Tricky Little Bug

I've been working on a very tricky little bug in a C++ server that has been pestering me for literally months. For the longest time I was convinced that the bug was not in my code, but was, in fact, in the linux kernel and it's handling of socket I/O. It was a compelling argument, and I'm not convinced yet that the kernel isn't making matters worse, but that's for later.

The problem manifested itself as this: one server process on a machine and five machines each with eight calculation processes all talking to the server process on the on 'main' machine. Things would be fine for a long time... then for no apparent reason, one of the calculation machines would have all it's calculation processes (all eight of them) stop communicating with the server process. Since each calculation process (32 in total) each connected to the server process, it seemed very unlikely that one of the calculation processes was effecting the others on the box. The Red Hat engineer agreed with me, as the processes were independent processes, and the only thing shared would be some part of the kernel on that box.

So I did a lot of debugging in the different processes, and it appeared that the problem was finally in the poll() method on the main machine. Everything pointed to this - but I had to back up a bit and then take a hard look at what I was doing and the assumptions I'd made to come to this point. Because I had the feeling that there was no way it was in poll().

What I started looking at was the possibility that it was not the discrete method calls, but that it was in the implied asynchronous functioning of the socket I/O. For example, the data was getting sent from the calculation process to the server process, but it was being done buffered. While it appeared that the write and read operations were completing, the write was really writing to a buffer, and that buffer would be sent when the kernel got around to it. Likewise, the read would be when sufficient data was received to let the kernel pass it to the process. So it might be possible for there to be a disconnect on the writing and reading.

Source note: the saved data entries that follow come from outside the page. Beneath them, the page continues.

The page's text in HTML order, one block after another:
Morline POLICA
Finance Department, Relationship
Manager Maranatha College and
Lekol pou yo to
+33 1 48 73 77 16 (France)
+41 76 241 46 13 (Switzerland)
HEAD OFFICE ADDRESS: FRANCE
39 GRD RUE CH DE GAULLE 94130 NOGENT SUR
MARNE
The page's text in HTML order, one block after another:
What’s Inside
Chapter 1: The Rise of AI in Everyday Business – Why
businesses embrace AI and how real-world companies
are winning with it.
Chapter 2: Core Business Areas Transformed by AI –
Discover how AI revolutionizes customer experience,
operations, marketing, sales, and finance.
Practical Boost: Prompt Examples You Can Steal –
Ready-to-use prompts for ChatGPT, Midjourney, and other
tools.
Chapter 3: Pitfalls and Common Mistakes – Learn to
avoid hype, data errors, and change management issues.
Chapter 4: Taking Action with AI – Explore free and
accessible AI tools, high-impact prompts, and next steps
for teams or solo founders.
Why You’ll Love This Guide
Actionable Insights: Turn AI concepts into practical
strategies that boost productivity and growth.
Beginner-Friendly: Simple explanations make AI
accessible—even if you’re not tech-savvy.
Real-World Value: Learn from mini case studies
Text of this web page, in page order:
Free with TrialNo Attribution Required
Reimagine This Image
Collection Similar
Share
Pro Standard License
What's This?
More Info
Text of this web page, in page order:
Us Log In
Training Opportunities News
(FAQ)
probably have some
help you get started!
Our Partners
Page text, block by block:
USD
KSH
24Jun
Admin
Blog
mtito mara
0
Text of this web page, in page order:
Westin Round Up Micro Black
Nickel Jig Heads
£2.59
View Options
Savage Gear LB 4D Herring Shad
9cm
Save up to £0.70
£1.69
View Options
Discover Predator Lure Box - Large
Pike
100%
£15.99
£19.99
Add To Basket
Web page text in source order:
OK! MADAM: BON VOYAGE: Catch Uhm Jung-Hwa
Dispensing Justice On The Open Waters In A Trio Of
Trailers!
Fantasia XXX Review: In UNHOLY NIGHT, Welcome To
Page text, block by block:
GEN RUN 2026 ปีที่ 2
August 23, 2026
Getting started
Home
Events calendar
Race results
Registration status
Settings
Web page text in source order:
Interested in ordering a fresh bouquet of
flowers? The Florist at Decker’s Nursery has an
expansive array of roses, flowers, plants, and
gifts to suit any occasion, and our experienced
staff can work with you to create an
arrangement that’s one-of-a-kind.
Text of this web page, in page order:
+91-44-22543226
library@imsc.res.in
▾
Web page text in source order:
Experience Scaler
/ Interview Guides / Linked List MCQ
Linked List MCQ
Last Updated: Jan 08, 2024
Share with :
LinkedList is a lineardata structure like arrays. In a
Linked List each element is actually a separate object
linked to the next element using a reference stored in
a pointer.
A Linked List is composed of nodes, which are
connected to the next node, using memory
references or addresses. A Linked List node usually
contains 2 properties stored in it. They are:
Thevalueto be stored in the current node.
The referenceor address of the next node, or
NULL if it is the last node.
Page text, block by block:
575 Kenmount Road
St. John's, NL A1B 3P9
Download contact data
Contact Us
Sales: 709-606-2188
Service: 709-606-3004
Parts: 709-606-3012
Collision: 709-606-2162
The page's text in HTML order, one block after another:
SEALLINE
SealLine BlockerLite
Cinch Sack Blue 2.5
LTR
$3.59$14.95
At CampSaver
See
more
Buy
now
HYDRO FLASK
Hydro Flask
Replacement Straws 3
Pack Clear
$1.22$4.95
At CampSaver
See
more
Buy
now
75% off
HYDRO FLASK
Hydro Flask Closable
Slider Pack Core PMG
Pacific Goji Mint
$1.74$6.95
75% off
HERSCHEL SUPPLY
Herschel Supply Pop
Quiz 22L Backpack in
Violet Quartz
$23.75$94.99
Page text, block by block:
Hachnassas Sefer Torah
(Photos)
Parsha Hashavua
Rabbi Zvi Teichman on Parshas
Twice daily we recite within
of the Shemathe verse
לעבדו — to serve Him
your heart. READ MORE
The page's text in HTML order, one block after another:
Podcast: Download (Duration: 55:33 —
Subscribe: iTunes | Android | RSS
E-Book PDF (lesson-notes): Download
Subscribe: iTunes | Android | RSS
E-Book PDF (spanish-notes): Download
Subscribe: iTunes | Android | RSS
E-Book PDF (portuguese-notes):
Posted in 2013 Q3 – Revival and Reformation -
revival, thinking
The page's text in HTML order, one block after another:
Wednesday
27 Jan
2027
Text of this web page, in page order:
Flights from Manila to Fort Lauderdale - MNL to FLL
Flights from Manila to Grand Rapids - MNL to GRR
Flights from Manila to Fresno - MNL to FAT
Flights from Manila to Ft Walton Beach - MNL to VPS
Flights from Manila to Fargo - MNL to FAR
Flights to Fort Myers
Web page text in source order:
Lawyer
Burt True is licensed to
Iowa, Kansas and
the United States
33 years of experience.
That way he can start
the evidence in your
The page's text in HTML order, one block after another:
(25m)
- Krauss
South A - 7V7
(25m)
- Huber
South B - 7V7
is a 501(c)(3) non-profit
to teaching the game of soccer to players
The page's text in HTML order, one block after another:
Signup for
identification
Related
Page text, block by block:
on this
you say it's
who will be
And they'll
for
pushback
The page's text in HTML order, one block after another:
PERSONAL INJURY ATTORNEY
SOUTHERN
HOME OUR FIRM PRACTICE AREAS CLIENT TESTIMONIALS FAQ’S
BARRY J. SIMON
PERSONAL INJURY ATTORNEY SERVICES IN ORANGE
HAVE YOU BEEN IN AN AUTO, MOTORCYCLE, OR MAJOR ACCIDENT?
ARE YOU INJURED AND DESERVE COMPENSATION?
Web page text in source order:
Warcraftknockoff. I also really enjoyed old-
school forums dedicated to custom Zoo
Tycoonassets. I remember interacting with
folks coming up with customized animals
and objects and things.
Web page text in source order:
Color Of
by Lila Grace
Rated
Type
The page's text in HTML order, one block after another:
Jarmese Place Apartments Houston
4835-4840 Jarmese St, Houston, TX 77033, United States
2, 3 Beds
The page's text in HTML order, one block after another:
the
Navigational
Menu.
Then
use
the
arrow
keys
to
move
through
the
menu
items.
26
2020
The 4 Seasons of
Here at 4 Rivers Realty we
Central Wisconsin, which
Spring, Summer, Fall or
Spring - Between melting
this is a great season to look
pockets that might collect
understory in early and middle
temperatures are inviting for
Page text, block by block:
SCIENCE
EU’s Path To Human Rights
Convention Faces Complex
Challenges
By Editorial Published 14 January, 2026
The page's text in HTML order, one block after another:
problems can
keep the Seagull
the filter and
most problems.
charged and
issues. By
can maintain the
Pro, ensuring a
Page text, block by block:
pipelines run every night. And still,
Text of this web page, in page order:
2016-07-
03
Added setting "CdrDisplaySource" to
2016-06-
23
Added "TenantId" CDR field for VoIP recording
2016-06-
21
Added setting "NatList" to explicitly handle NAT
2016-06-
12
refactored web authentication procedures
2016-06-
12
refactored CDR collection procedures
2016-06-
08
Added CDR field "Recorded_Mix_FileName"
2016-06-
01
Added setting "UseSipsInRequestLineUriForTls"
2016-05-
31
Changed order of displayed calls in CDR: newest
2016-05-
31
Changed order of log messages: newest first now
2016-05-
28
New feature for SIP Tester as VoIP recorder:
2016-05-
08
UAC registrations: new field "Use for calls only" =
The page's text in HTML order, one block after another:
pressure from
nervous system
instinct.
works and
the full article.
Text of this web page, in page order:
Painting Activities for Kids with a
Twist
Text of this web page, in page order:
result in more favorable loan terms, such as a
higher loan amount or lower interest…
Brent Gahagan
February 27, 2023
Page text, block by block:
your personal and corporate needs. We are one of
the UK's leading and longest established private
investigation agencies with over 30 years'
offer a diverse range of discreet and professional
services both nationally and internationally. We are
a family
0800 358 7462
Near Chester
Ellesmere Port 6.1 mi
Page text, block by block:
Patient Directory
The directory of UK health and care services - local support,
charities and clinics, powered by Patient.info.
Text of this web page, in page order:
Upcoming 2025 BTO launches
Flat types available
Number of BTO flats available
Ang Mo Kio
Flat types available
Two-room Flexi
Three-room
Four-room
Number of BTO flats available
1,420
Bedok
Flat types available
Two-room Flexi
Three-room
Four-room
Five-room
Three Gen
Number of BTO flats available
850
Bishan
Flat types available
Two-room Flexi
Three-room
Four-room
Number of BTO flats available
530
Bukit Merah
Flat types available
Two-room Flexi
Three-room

I started looking at the serialization code and ran into the following code for serializing a vector of pointers:

    template< class T >
    void writePointers( Writer & aWriter, tList<T *> & aList )
    {
        aWriter << aList.length();
        tIterator<T *> lIterator = aList.begin();
        while (lIterator.hasNext()) {
            aWriter << *lIterator.getNext();
        }
    }

with a similar method for reading them in on the other end:

    template< class T >
    void readPointers( Reader & aReader, tList<T *> & aList )
    {
        aList.clear();
        int  lLength = 0;
        aReader >> lLength;
        for (int i = 0; i < lLength; i++) {
            T  *lNew = new T;
            aReader >> *lNew;
            aList.addBack(lNew);
        }
    }

so, in theory, we write the size and then each element, and the reader gets that size and then reads in that number. Pretty simple. Problem was, when I looked at it in light of the buffered socket I/O I realized that if the size changed after the writing of the size, then we were in trouble. Also, what about NULLs?

So, the change I made was to tag each element before transferring it. Basically, a handshaking was done within the list process - a code said "Hey, I'm sending a NULL", and that could be delt with by the receiver. Another code would be "Hey, here comes a good one", and a final code said "Hey, no more to send", and with this, I didn't have to send the size first, I could let the size be determined by the contents and not the size before the iterating.

So far, this has gotten rid of these stalls in the calculation processes. It's all about defensive programming. Assuming things really get us all into trouble.

UPDATE: unfortunately, it only took a few days and this bug popped up again. While I am happy with the change I made, it wasn't the core of the issue. Crud. Now I'm back to trying to find out why the communication is getting messed up.